Aim of the task - The number of lines in the records that include "Connections" is all you should give.

Recorded data -

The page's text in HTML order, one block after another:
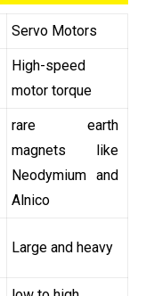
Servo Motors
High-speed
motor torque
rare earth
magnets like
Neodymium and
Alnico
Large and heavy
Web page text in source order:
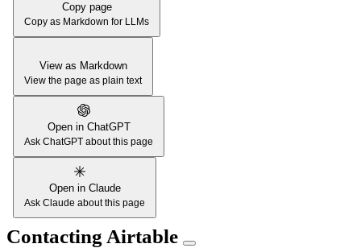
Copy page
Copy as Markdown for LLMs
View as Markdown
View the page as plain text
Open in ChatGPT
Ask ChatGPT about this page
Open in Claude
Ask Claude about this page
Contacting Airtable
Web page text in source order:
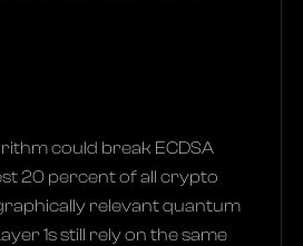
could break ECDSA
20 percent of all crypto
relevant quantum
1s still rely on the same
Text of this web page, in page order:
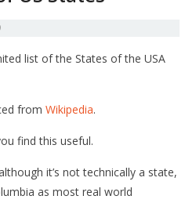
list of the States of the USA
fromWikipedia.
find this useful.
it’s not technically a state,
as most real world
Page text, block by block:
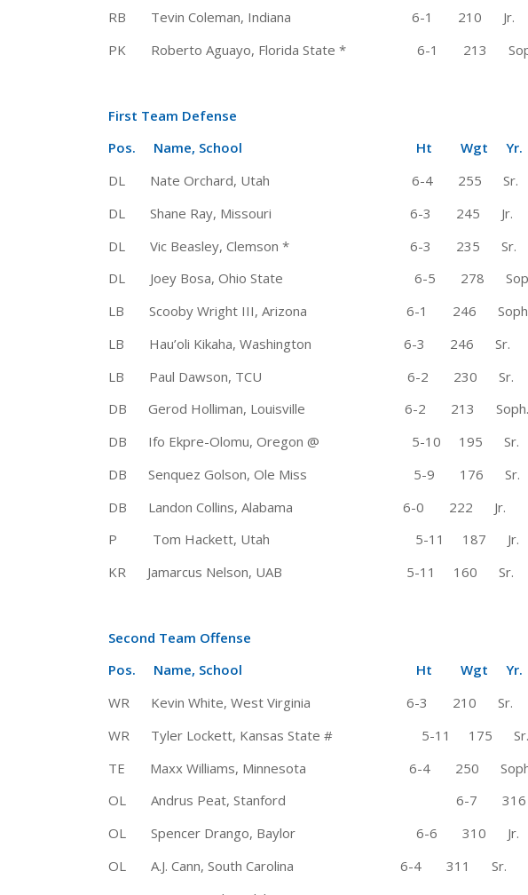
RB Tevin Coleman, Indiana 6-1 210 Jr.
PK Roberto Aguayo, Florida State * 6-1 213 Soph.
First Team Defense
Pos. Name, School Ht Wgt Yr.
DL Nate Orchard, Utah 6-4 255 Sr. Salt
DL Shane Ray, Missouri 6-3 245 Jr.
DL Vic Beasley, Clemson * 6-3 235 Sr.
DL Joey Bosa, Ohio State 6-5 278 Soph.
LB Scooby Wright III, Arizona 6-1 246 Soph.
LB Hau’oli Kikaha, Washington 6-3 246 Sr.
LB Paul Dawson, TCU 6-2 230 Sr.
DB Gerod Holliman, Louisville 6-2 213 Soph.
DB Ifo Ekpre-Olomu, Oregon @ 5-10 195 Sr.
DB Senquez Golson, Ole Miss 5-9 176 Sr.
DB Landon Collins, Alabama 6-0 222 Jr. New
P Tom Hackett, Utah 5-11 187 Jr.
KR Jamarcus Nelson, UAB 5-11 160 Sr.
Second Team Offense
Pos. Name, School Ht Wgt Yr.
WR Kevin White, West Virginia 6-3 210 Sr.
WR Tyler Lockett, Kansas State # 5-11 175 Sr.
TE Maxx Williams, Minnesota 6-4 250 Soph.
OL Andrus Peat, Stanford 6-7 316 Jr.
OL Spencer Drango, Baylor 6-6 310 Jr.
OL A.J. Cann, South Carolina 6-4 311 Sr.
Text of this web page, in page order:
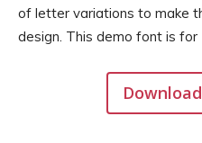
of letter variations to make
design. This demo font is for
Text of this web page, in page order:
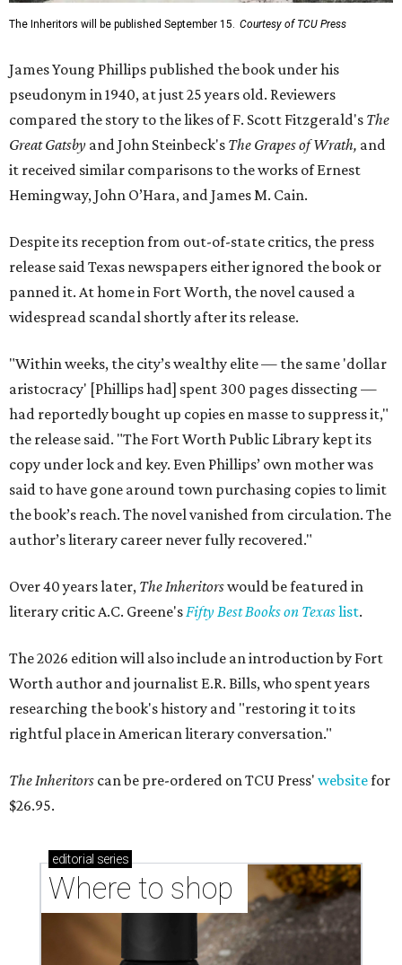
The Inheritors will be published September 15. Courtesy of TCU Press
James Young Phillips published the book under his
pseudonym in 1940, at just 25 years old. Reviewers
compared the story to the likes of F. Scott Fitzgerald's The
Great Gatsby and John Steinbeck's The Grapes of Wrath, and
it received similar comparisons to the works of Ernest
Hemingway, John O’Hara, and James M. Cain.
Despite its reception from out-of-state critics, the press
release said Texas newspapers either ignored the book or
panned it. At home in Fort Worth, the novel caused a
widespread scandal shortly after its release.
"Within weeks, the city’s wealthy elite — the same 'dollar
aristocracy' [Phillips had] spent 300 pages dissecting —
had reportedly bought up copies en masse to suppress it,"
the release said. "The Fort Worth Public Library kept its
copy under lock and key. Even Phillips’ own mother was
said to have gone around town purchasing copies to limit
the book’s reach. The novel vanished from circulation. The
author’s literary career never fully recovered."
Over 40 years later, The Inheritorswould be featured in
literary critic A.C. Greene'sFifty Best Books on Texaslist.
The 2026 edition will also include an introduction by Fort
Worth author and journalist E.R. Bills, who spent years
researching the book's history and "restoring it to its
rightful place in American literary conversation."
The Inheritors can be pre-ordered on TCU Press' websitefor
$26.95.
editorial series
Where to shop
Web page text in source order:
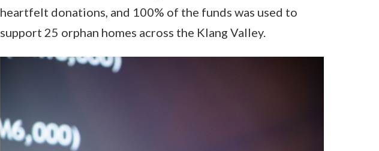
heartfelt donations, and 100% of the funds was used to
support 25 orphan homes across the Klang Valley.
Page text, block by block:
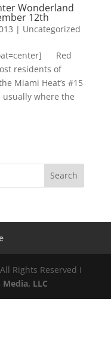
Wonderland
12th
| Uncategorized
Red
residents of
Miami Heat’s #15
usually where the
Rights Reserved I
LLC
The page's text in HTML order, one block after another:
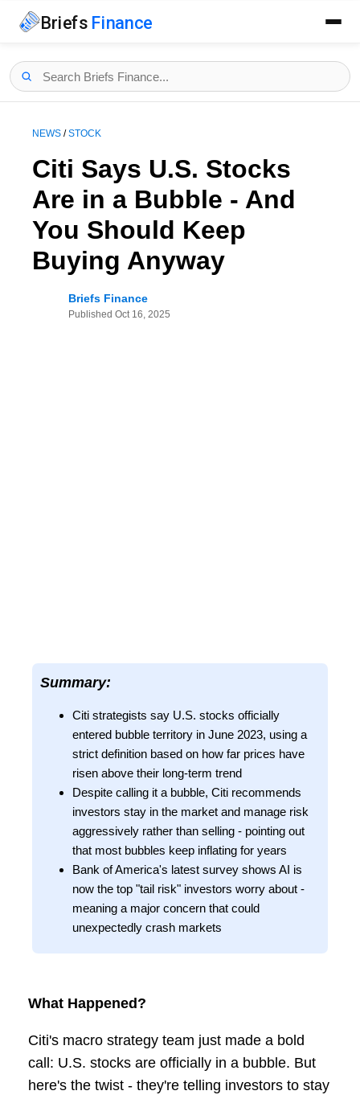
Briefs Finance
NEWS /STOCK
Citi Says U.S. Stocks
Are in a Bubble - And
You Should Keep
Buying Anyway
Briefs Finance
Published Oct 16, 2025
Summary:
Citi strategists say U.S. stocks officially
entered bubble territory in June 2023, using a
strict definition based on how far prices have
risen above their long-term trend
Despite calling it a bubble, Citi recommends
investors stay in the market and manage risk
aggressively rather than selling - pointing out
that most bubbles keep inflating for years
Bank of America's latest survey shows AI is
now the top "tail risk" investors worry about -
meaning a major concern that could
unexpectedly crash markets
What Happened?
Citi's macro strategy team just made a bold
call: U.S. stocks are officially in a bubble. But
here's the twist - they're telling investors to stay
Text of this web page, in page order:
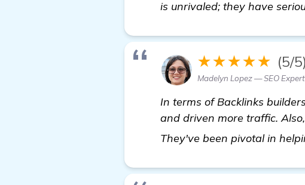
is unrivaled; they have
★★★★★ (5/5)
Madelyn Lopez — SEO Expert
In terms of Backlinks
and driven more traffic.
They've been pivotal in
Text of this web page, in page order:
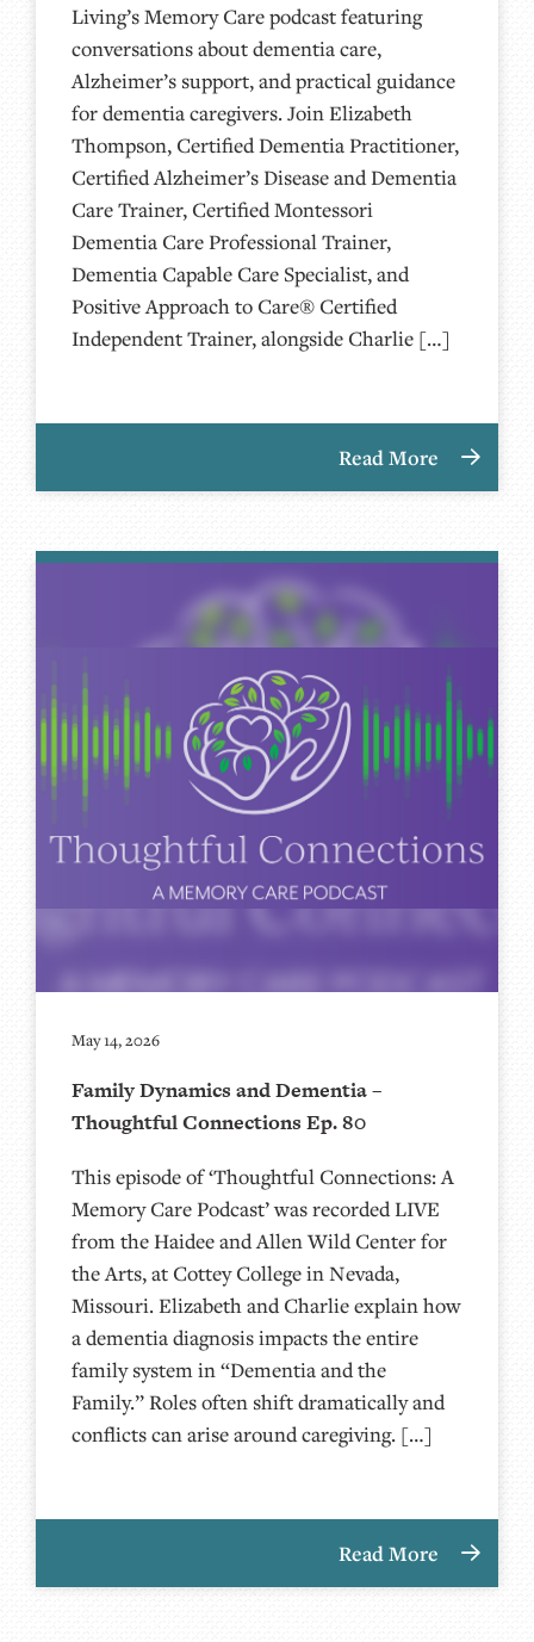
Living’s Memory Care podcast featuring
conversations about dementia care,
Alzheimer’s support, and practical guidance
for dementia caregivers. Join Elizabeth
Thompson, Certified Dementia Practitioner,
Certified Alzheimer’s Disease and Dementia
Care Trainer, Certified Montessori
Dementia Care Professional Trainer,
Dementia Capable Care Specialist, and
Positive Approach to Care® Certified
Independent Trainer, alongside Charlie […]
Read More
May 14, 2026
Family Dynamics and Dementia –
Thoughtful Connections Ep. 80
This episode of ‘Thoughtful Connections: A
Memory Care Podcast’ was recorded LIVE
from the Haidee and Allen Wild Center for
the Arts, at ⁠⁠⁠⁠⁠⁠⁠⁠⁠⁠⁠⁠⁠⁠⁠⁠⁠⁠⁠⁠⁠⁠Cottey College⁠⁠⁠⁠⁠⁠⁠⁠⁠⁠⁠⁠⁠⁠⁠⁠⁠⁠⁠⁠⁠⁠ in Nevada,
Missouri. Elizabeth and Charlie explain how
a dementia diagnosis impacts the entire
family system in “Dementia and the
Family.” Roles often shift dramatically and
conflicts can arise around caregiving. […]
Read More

Task answer - 2